We can utilize this toolkit for forecasting in the following way:
future = model.predict(future_dates)
Lets see how the predicted data is :
future[['ds', 'yhat', 'yhat_lower', 'yhat_upper']].tail(10)
Output:
Here we can see that the toolkit provided object predicts values in range here yhat is an exact prediction and yhat_lower and yhat_upper are the upper and lower range of the predictions.
Plotting prediction
We can also utilize modules from the prophet for plotting the predictions.
fig2 = model.plot(future)
Output:
In the above plot, we can see what the predictions are and also we can see that to make the prediction object has utilized an average from the older values, outliers are separated and predictions have a maintained seasonality.

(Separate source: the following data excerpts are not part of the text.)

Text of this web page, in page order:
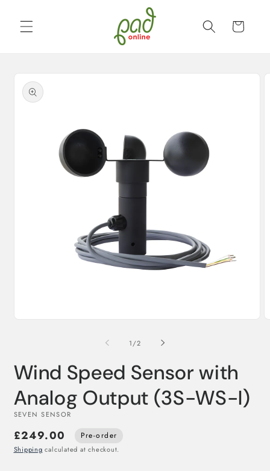
content Cart
Skip to
product
information
1/of
2
Wind Speed Sensor with
Analog Output (3S-WS-I)
SEVEN SENSOR
£249.00 Pre-order
Shipping calculated at checkout.
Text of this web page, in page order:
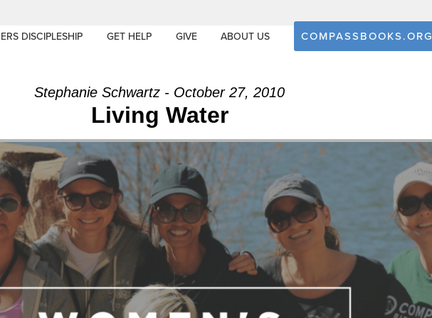
DISCIPLESHIP GET HELP GIVE ABOUT US COMPASSBOOKS.ORG
Stephanie Schwartz - October 27, 2010
Living Water
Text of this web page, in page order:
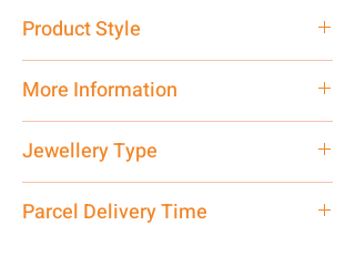
Product Style
More Information
care executive at the manufacturing
address above or call us at
7878955968. Email us at
Jewellery Type
Parcel Delivery Time

Let’s segregate the predicted time series in its components that can provide us with more detailed information about the predictions.
fig3 = model.plot_components(future)
Output:
Here we can see the trend of the prediction and the yearly components shows the seasonality of the predictions and how the series is changing weakly.

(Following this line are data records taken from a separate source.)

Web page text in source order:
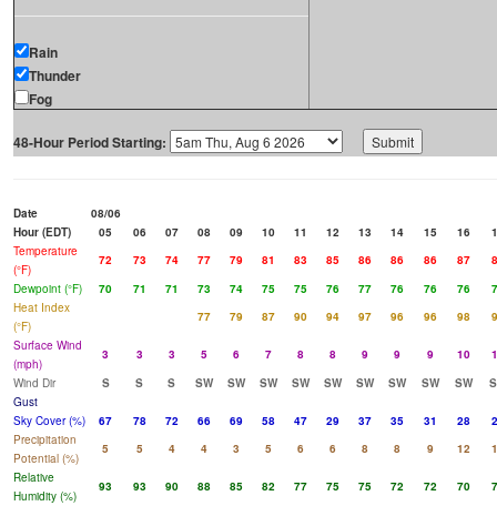
Rain
Thunder
Fog
48-Hour Period Starting:
Date
08/06
Hour (EDT)
05 06 07 08 09 10 11 12 13 14 15 16
Temperature
(°F)
72 73 74 77 79 81 83 85 86 86 86 87
Dewpoint (°F)
70 71 71 73 74 75 75 76 77 76 76 76
Heat Index
(°F)
77 79 87 90 94 97 96 96 98
Surface Wind
(mph)
3 3 3 5 6 7 8 8 9 9 9 10
Wind Dir
S S S SW SW SW SW SW SW SW SW SW
Gust
Sky Cover (%)
67 78 72 66 69 58 47 29 37 35 31 28
Precipitation
Potential (%)
5 5 4 4 3 5 6 6 8 8 9 12
Relative
Humidity (%)
93 93 90 88 85 82 77 75 75 72 72 70

We can also use prophet with plotly to generate interactive plots. For example, using the below lines of codes we can make an interactive plot of prediction with filters that are telling us reports in weekly, monthly, half-yearly, yearly, and whole-time series filters.
plot_plotly(model, future)
Output:
Here we can not post the interaction with the plot we can check this plot in this notebook. Here we have completed our procedure and see how we can generate predictions using the prophet toolkit with real-life data.
Final words
In this article, we have gone through the prophet toolkit, using this toolkit we can perform effective, efficient, and accurate time series modelling. We can see in the above all the things we performed required only one or two lines of code.